Wajah si gendut menjadi merah.
"Hah, siapa tidak adil dan siapa takut? Katai, kau pukulilah dulu, nih, perutku sudah siap menerima pukulanmu yang kau banggakan itu. Mulailah!"

Berkata demikian, si gendut itu lalu berdiri memasang kuda-kuda, kaki kiri di belakang, kaki kanan di depan, tangan kiri memegang tongkatnya, tangan kanan dikepal di pinggang, perutnya dikembungkan ke depan!

"Bagus! Aku memang tahu bahwa engkau seorang gagah yang adil!" seru kakek katai dengan girang sekali sambil menurunkan guci araknya.

Dia membuka tutupnya, minum sisa arak yang tinggal sedikit sampai kosong, menutup mulut guci lagi dan memegang leher guci yang kecil dengan kedua tangannya.

"Nah, kau bersiaplah baik-baik, aku akan mulai menghantam!" katanya sambil memasang kuda-kuda dengan kedua kakinya yang kecil namun kokoh kuat.

Kemudian, diayunkannya guci itu dari belakang ke depan, menghantam ke arah perut gendut itu.

"Bunggg...!"

Guci menghantam perut dan terdengar seperti gentong dipukul.
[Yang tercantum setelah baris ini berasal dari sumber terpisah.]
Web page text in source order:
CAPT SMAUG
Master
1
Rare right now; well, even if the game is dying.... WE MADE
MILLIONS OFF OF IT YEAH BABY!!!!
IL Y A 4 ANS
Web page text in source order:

Tubuh gendut itu tidak bergeming dan guci arak itu terpental sediki seperti menghantam karet amat kuat.

"Bukkk...!"

Hantaman kedua lebih kuat lagi, namun tetap saja tubuh kakek gendut tidak bergoyang dan kakek gendut itu selalu tersenyum lebar, mulutnya sedikit terbuka dan senyum itu membuat kedua matanya semakin sipit.

Kakek katai menjadi penasaran. Dua kali pukulan gucinya itu hebat sekali. Batu karang sekalipun akan ambrol dan pecah terkena pukulannya, akan tetapi pukulan guci araknya itu sungguh kehilangan daya kekuatannya ketika mengenai perut gendut yang terisi penuh hawa sin-kang itu.
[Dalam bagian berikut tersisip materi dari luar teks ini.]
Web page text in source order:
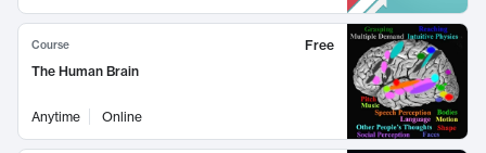
Course
Free
The Human Brain
Anytime Online

Diam-diam dia merasa kagum karena dua puluh tahun yang lalu. San-sian ini takkan mungkin kuat menerima hantamannya itu. Hal ini membuktikan bahwa selama ini si gendut memang telah memperoleh banyak kemajuan.

"Awas, sekali lagi!"

Teriaknya dan dua orang muda yang berdiri di pinggir memandang dengan penuh perhatian dan kekaguman. Mereka berdua dapat merasakan kehebatan pukulan ciu-ouw itu. Dari tempat mereka berdiri saja mereka dapat merasakan getaran hawa pukulan yang amat dahsyat dari guci arak, dan ketika guci arak tadi bertemu dengan perut, terjadi getaran yang lebih hebat lagi, terasa benar oleh mereka.

"Siuuuttt... bunggg...!"

Pukulan ketiga ini hebat bukan main, getarannya sampai membuat daun-daun pohon bergerak dan bumi yang diinjak Hui Song dan Sui Cin ikut tergetar. Akan tetapi, San-sian menerima pukulan ketiga itu sambil tersenyum lebar dan sedikitpun tubuhnya tidak tergoncang!

"Heh-heh-heh-ha-ha-ha!" Kakek gendut tertawa.
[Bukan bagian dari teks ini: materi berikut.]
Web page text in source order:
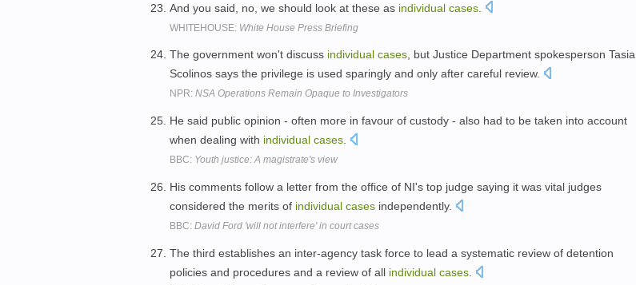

Sui Cin dan Hui Song maklum bahwa kakek itu bukan sembarangan saja tertawa, melainkan mengeluarkan hawa yang tadi dipergunakan untuk melindungi isi perutnya. Ketika dia tertawa, hawa itu keluar dan nampak uap putih keluar dari mulutnya.

"Tiga kali gucimu yang butut itu menghantamku dan aku tidak merasa apa-apa! Kau kalah, Ciu-sian!"

Ciu-sian mengerutkan alisnya dan mengamati gucinya, seolah-olah hendak menyalahkan gucinya dalam kegagalannya itu. Lalu dia mengikatkan guci di punggungnya lagi dan berkata,

"Gendut! Engkau memang kuat. Akan tetapi sekarang cobalah kau menyerangku tiga kali dengan kipas lalatmu itu. Kalau aku tidak kuat bertahan, maka kekalahanku menjadi lengkap dan baru aku mengakui kekalahan."

"Ha-ha-ha, Ciu-sian, hati-hati kau dengan kebutan kipasku. Pohon besar itupun akan roboh dilanda kebutanku!" kata kakek gendut. "Apalagi tubuhmu yang kecil kerempeng ini!"

"Tak perlu memperlebar mulutmu yang sudah besar, San-sian. Mulailah!"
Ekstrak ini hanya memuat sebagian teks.